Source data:
··········

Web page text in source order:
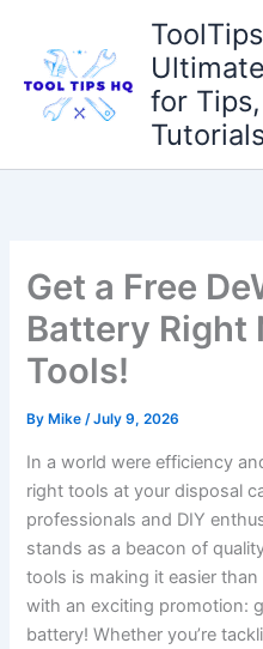
content
for
Get a Free
Battery Right
Tools!
By Mike/July 9, 2026
In a world were efficiency
right tools at your disposal
professionals and DIY
stands as a beacon of
tools is making it easier
with an exciting promotion:
battery! Whether you’re
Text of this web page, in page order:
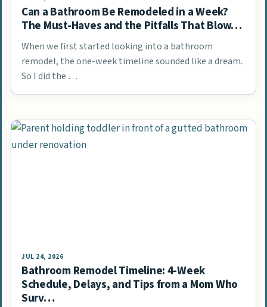
Can a Bathroom Be Remodeled in a Week?
The Must-Haves and the Pitfalls That Blow…
When we first started looking into a bathroom
remodel, the one-week timeline sounded like a dream.
So I did the …
JUL 24, 2026
Bathroom Remodel Timeline: 4-Week
Schedule, Delays, and Tips from a Mom Who
Surv…
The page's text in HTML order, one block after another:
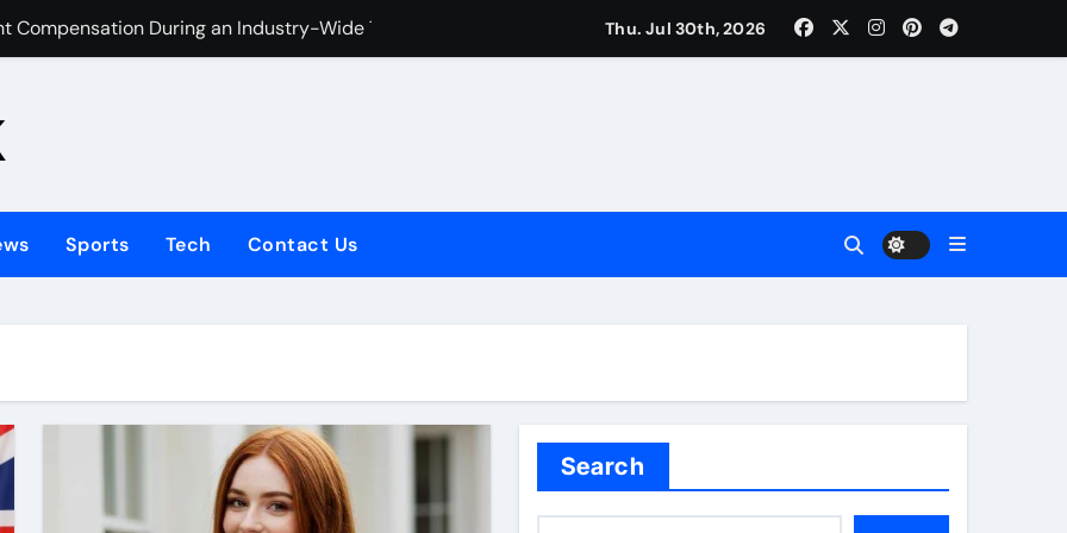
Compensation During an Industry-Wide Travel Disruption?
Child Started in 2026
Photo 2026
hiring bathroom installers?
Spins?
Manage Digital Learning Content
Thu. Jul 30th, 2026
Sports Tech Contact Us
Search
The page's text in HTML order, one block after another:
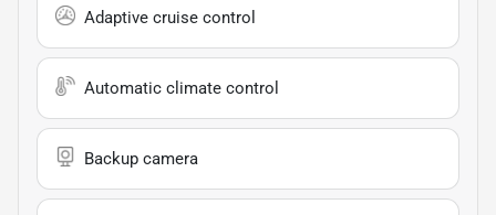
Adaptive cruise control
Automatic climate control
Backup camera
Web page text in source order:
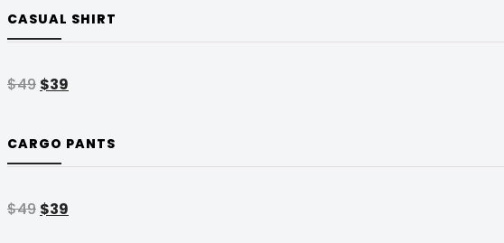
CASUAL SHIRT
$49 $39
CARGO PANTS
$49 $39
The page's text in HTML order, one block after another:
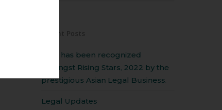
Amit has been recognized
amongst Rising Stars, 2022 by the
prestigious Asian Legal Business.
Legal Updates
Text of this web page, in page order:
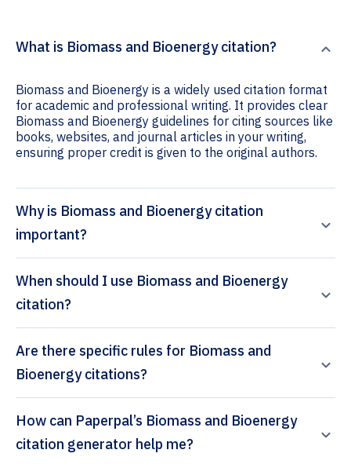
What is Biomass and Bioenergy citation?
Biomass and Bioenergy is a widely used citation format
for academic and professional writing. It provides clear
Biomass and Bioenergy guidelines for citing sources like
books, websites, and journal articles in your writing,
ensuring proper credit is given to the original authors.
Why is Biomass and Bioenergy citation
important?
When should I use Biomass and Bioenergy
citation?
Are there specific rules for Biomass and
Bioenergy citations?
How can Paperpal’s Biomass and Bioenergy
citation generator help me?
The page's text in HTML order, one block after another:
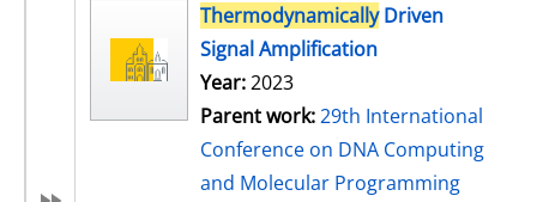
search resultThermodynamicallyDriven
Signal Amplification
Year:2023
Parent work:29th International
Conference on DNA Computing
and Molecular Programming
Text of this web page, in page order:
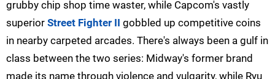
grubby chip shop time waster, while Capcom's vastly
superior Street Fighter II gobbled up competitive coins
in nearby carpeted arcades. There's always been a gulf in
class between the two series: Midway's former brand
made its name through violence and vulgarity, while Ryu
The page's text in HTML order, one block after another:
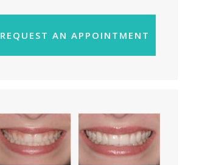
REQUEST AN APPOINTMENT
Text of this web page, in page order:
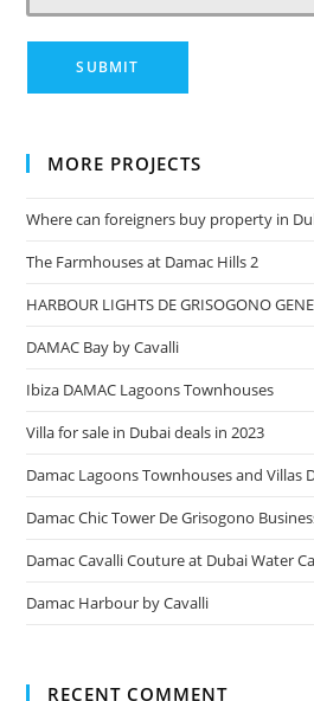
MORE PROJECTS
Where can foreigners buy property in
The Farmhouses at Damac Hills 2
HARBOUR LIGHTS DE GRISOGONO
DAMAC Bay by Cavalli
Ibiza DAMAC Lagoons Townhouses
Villa for sale in Dubai deals in 2023
Damac Lagoons Townhouses and Villas
Damac Chic Tower De Grisogono
Damac Cavalli Couture at Dubai Water
Damac Harbour by Cavalli
RECENT COMMENT
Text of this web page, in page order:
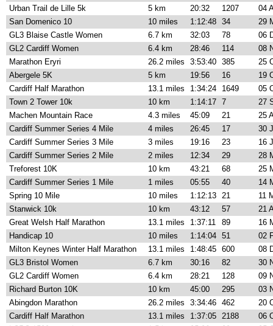
Urban Trail de Lille 5k
5 km 20:32 1207
04
San Domenico 10
10 miles 1:12:48 34
29
GL3 Blaise Castle Women
6.7 km 32:03 78
06
GL2 Cardiff Women
6.4 km 28:46 114
08
Marathon Eryri
26.2 miles 3:53:40 385
25
Abergele 5K
5 km 19:56 16
19
Cardiff Half Marathon
13.1 miles 1:34:24 1649
05
Town 2 Tower 10k
10 km 1:14:17 7
27
Machen Mountain Race
4.3 miles 45:09 21
25
Cardiff Summer Series 4 Mile
4 miles 26:45 17
30
Cardiff Summer Series 3 Mile
3 miles 19:16 23
16
Cardiff Summer Series 2 Mile
2 miles 12:34 29
28
Treforest 10K
10 km 43:21 68
25
Cardiff Summer Series 1 Mile
1 miles 05:55 40
14
Spring 10 Mile
10 miles 1:12:13 21
11
Stanwick 10k
10 km 43:12 57
21
Great Welsh Half Marathon
13.1 miles 1:37:11 89
16
Handicap 10
10 miles 1:14:04 51
02
Milton Keynes Winter Half Marathon
13.1 miles 1:48:45 600
08
GL3 Bristol Women
6.7 km 30:16 82
30
GL2 Cardiff Women
6.4 km 28:21 128
09
Richard Burton 10K
10 km 45:00 295
03
Abingdon Marathon
26.2 miles 3:34:46 462
20
Cardiff Half Marathon
13.1 miles 1:37:05 2188
06
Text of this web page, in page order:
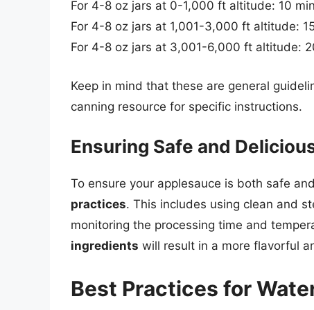
For 4-8 oz jars at 0-1,000 ft altitude: 10
For 4-8 oz jars at 1,001-3,000 ft altitude:
For 4-8 oz jars at 3,001-6,000 ft altitude:
Keep in mind that these are general
canning resource for specific instructions.
Ensuring Safe and
To ensure your applesauce is both safe
practices. This includes using clean and
monitoring the processing time and
ingredients will result in a more flavorful
Best Practices for
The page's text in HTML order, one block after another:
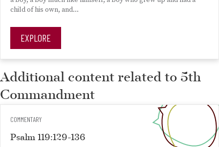
child of his own, and...
EXPLORE
Additional content related to 5th
Commandment
COMMENTARY
Psalm 119:129-136
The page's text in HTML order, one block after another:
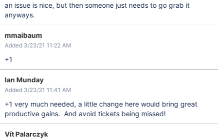
an issue is nice, but then someone just needs to go grab it
anyways.
mmaibaum
Added 3/23/21 11:22 AM
+1
Ian Munday
Added 3/23/21 11:41 AM
+1 very much needed, a little change here would bring great
productive gains. And avoid tickets being missed!
Vít Palarczyk
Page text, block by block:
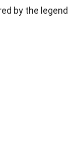
by the legend
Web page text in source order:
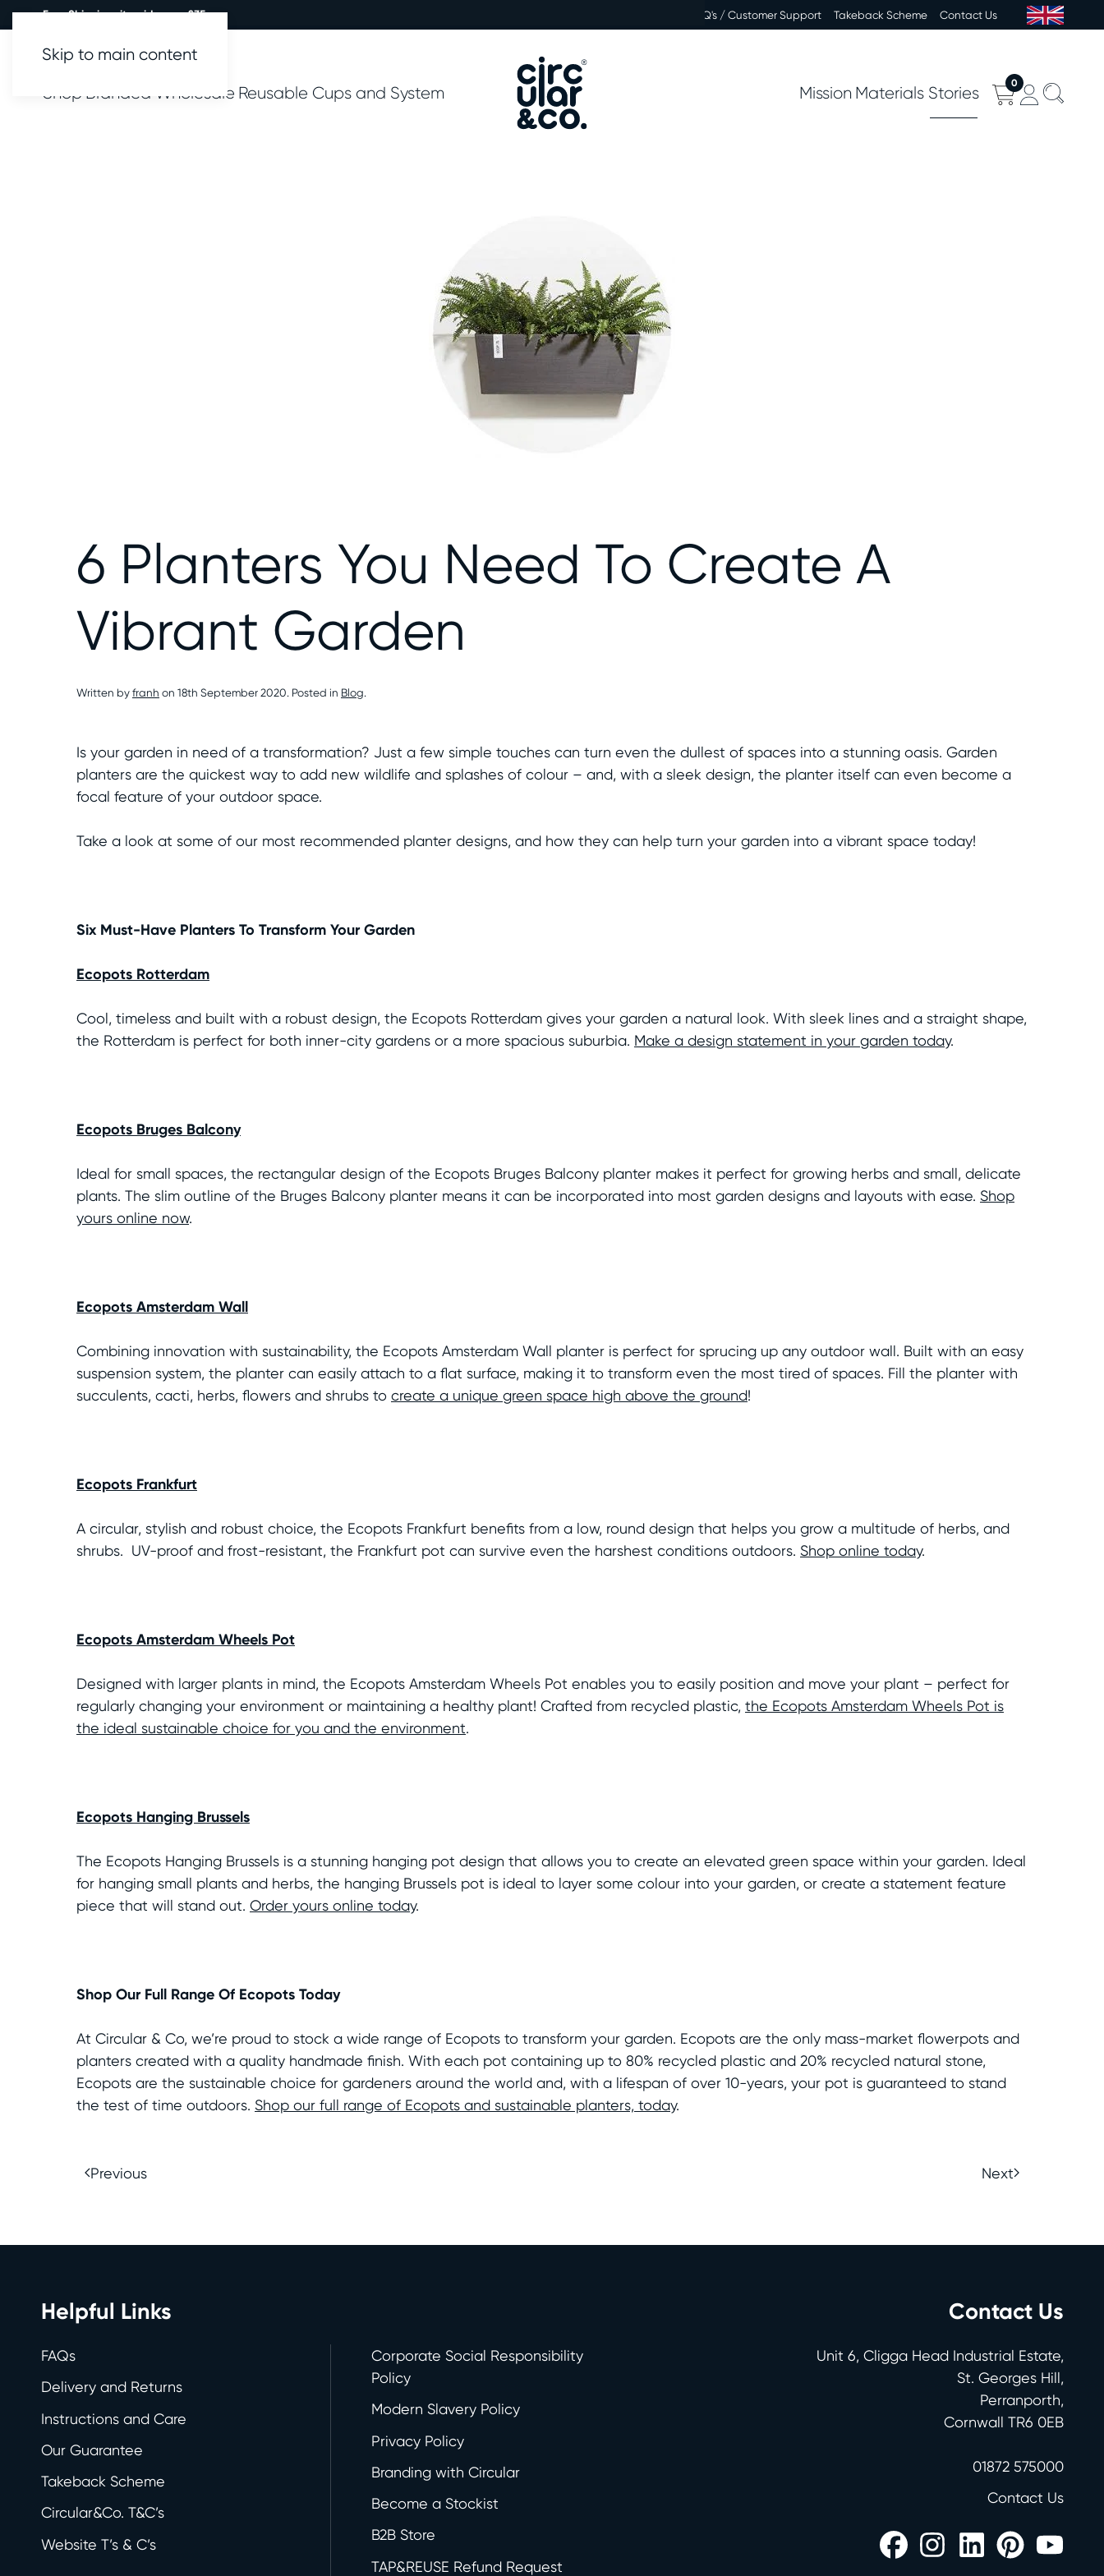
Free Shipping site wide over £35.
Skip to main content
FAQ's / Customer Support Takeback Scheme Contact Us
Shop Branded Wholesale Reusable Cups and System Mission Materials Stories
0
6 Planters You Need To Create A
Vibrant Garden
Written byfranh on 18th September 2020. Posted in Blog.
Is your garden in need of a transformation? Just a few simple touches can turn even the dullest of spaces into a stunning oasis. Garden
planters are the quickest way to add new wildlife and splashes of colour – and, with a sleek design, the planter itself can even become a
focal feature of your outdoor space.
Take a look at some of our most recommended planter designs, and how they can help turn your garden into a vibrant space today!
Six Must-Have Planters To Transform Your Garden
Ecopots Rotterdam
Cool, timeless and built with a robust design, the Ecopots Rotterdam gives your garden a natural look. With sleek lines and a straight shape,
the Rotterdam is perfect for both inner-city gardens or a more spacious suburbia. Make a design statement in your garden today.
Ecopots Bruges Balcony
Ideal for small spaces, the rectangular design of the Ecopots Bruges Balcony planter makes it perfect for growing herbs and small, delicate
plants. The slim outline of the Bruges Balcony planter means it can be incorporated into most garden designs and layouts with ease. Shop
yours online now.
Ecopots Amsterdam Wall
Combining innovation with sustainability, the Ecopots Amsterdam Wall planter is perfect for sprucing up any outdoor wall. Built with an easy
suspension system, the planter can easily attach to a flat surface, making it to transform even the most tired of spaces. Fill the planter with
succulents, cacti, herbs, flowers and shrubs to create a unique green space high above the ground!
Ecopots Frankfurt
A circular, stylish and robust choice, the Ecopots Frankfurt benefits from a low, round design that helps you grow a multitude of herbs, and
shrubs. UV-proof and frost-resistant, the Frankfurt pot can survive even the harshest conditions outdoors. Shop online today.
Ecopots Amsterdam Wheels Pot
Designed with larger plants in mind, the Ecopots Amsterdam Wheels Pot enables you to easily position and move your plant – perfect for
regularly changing your environment or maintaining a healthy plant! Crafted from recycled plastic, the Ecopots Amsterdam Wheels Pot is
the ideal sustainable choice for you and the environment.
Ecopots Hanging Brussels
The Ecopots Hanging Brussels is a stunning hanging pot design that allows you to create an elevated green space within your garden. Ideal
for hanging small plants and herbs, the hanging Brussels pot is ideal to layer some colour into your garden, or create a statement feature
piece that will stand out. Order yours online today.
Shop Our Full Range Of Ecopots Today
At Circular & Co, we’re proud to stock a wide range of Ecopots to transform your garden. Ecopots are the only mass-market flowerpots and
planters created with a quality handmade finish. With each pot containing up to 80% recycled plastic and 20% recycled natural stone,
Ecopots are the sustainable choice for gardeners around the world and, with a lifespan of over 10-years, your pot is guaranteed to stand
the test of time outdoors. Shop our full range of Ecopots and sustainable planters, today.
Previous Next
Helpful Links
FAQs
Delivery and Returns
Instructions and Care
Our Guarantee
Takeback Scheme
Circular&Co. T&C’s
Website T’s & C’s
Corporate Social Responsibility
Policy
Modern Slavery Policy
Privacy Policy
Branding with Circular
Become a Stockist
B2B Store
TAP&REUSE Refund Request
Contact Us
Unit 6, Cligga Head Industrial Estate,
St. Georges Hill,
Perranporth,
Cornwall TR6 0EB
01872 575000
Contact Us
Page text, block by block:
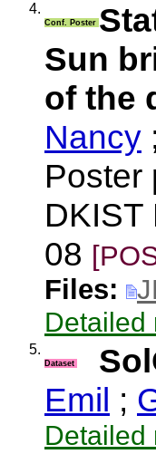
4.
Conf. Poster
Sun
of the
Nancy ;
Poster
DKIST
08
Files:
Detailed
5.
Dataset
Emil ;
Detailed
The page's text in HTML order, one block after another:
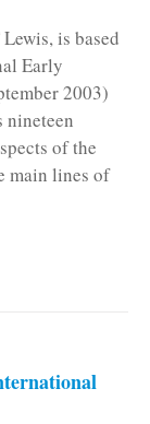
is based
Early
2003)
nineteen
of the
main lines of
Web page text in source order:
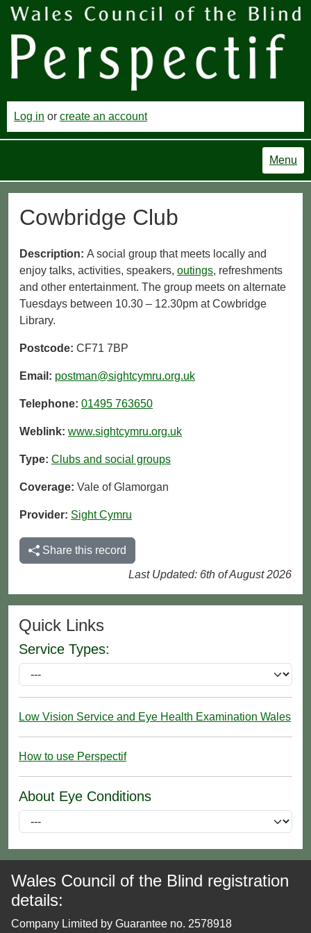
Log in or create an account
Menu
Cowbridge Club
Description: A social group that meets locally and
enjoy talks, activities, speakers, outings, refreshments
and other entertainment. The group meets on alternate
Tuesdays between 10.30 – 12.30pm at Cowbridge
Library.
Postcode: CF71 7BP
Email: postman@sightcymru.org.uk
Telephone: 01495 763650
Weblink: www.sightcymru.org.uk
Type: Clubs and social groups
Coverage: Vale of Glamorgan
Provider: Sight Cymru
Share this record
Last Updated: 6th of August 2026
Quick Links
Service Types:
Low Vision Service and Eye Health Examination Wales
How to use Perspectif
About Eye Conditions
Wales Council of the Blind registration
details:
Company Limited by Guarantee no. 2578918
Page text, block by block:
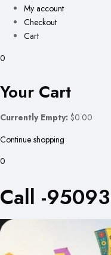
My account
Checkout
Cart
0
Your Cart
Currently Empty: $0.00
Continue shopping
0
Call -

··········

#### INSTRUCTIONS FOR THE TASK:
The lines above that hold the word "Rotterdam" need counting; write the count and nothing more.

#### EXERCISE ANSWER:
3